Retype the material exactly, ending with the line containing "our church by".

#### Records provided ####

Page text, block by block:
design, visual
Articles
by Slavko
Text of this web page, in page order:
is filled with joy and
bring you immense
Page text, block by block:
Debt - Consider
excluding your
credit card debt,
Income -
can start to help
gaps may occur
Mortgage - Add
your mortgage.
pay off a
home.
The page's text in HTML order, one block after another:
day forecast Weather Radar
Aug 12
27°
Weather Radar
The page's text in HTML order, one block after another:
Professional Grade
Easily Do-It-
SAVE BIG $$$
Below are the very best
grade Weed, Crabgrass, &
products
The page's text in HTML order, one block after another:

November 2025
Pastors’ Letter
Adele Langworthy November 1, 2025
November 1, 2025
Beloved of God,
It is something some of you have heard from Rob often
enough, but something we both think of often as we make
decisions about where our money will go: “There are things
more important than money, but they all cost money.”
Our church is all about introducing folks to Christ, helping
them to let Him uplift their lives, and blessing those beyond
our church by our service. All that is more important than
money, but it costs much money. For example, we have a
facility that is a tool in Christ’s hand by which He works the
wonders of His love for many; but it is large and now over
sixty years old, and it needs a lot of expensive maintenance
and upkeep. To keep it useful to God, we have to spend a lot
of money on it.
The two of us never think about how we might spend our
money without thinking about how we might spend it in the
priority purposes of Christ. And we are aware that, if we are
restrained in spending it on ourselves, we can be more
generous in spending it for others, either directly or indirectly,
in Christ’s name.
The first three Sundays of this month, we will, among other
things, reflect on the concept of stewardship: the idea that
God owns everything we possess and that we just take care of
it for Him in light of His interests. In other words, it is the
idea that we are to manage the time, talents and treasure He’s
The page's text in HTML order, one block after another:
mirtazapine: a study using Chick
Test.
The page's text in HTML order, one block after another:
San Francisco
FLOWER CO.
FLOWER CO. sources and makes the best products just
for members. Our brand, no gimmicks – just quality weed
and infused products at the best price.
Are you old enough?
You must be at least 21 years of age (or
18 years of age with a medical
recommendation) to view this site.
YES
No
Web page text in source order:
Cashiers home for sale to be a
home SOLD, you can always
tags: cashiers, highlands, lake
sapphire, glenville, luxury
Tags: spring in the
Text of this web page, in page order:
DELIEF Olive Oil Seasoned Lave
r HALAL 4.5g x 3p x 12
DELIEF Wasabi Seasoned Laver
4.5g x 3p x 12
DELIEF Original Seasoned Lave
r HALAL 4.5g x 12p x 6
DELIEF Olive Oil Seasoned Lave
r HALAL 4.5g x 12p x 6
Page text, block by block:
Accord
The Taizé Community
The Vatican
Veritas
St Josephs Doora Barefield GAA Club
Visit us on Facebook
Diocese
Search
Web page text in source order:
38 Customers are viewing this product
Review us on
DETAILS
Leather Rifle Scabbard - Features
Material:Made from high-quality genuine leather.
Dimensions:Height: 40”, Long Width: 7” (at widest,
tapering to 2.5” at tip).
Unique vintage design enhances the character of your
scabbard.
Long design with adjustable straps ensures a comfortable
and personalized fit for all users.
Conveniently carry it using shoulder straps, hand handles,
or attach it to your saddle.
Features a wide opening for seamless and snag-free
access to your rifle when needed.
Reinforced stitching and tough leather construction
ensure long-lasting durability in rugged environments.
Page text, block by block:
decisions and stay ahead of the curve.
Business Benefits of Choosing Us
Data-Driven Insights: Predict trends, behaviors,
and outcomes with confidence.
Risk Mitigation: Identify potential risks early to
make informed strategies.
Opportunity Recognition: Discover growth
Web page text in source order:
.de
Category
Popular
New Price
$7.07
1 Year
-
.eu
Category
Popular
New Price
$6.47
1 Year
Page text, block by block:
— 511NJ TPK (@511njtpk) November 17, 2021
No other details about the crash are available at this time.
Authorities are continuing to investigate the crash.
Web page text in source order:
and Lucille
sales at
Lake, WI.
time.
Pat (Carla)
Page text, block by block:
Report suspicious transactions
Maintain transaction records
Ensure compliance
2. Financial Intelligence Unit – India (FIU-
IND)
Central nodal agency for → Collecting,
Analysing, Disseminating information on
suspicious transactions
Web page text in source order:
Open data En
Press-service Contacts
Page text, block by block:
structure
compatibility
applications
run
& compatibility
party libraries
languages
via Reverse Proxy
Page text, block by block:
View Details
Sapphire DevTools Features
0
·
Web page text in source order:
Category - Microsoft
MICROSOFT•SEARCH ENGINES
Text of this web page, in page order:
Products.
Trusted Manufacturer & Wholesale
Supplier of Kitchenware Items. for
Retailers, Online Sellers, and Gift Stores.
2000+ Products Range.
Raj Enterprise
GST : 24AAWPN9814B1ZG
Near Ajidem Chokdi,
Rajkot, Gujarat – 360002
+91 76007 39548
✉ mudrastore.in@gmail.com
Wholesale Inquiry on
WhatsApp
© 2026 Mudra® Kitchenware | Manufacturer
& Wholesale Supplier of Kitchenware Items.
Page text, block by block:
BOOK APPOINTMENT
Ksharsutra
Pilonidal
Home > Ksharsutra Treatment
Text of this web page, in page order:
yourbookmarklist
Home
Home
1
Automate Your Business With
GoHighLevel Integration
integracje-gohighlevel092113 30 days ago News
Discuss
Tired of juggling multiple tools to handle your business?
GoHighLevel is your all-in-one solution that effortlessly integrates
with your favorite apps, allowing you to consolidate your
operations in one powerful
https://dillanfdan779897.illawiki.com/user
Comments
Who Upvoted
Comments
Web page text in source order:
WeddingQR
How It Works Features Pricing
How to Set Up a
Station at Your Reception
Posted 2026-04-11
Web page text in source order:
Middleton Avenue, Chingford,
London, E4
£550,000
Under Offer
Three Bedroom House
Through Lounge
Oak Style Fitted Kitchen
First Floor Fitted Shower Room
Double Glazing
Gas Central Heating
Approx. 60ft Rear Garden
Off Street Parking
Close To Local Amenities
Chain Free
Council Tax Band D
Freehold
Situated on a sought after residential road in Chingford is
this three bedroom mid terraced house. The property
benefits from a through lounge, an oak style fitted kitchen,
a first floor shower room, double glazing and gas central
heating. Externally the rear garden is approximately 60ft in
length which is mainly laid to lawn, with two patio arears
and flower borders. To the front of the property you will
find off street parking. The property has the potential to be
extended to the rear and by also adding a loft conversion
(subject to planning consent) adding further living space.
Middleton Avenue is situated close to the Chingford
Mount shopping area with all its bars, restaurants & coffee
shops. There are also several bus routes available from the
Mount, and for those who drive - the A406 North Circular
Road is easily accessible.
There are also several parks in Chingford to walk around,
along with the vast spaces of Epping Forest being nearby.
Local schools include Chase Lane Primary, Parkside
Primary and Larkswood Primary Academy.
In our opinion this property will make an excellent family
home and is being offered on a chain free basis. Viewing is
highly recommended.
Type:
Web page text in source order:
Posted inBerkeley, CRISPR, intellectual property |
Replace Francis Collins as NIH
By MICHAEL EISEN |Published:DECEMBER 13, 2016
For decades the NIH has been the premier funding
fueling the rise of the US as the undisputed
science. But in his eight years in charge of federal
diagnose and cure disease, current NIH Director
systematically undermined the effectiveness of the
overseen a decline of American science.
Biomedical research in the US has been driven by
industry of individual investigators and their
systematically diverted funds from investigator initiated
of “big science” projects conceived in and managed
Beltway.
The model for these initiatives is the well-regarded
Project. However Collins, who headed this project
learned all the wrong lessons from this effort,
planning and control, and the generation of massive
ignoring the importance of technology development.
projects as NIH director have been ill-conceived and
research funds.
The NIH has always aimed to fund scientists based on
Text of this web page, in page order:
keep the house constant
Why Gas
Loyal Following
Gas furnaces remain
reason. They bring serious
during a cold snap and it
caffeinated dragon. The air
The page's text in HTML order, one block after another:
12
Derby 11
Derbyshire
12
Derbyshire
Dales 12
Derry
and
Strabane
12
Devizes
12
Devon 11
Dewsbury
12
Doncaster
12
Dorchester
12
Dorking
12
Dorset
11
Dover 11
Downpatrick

####

■ **Output for this task**:
Page text, block by block:
design, visual
Articles
by Slavko
Text of this web page, in page order:
is filled with joy and
bring you immense
Page text, block by block:
Debt - Consider
excluding your
credit card debt,
Income -
can start to help
gaps may occur
Mortgage - Add
your mortgage.
pay off a
home.
The page's text in HTML order, one block after another:
day forecast Weather Radar
Aug 12
27°
Weather Radar
The page's text in HTML order, one block after another:
Professional Grade
Easily Do-It-
SAVE BIG $$$
Below are the very best
grade Weed, Crabgrass, &
products
The page's text in HTML order, one block after another:

November 2025
Pastors’ Letter
Adele Langworthy November 1, 2025
November 1, 2025
Beloved of God,
It is something some of you have heard from Rob often
enough, but something we both think of often as we make
decisions about where our money will go: “There are things
more important than money, but they all cost money.”
Our church is all about introducing folks to Christ, helping
them to let Him uplift their lives, and blessing those beyond
our church by our service. All that is more important than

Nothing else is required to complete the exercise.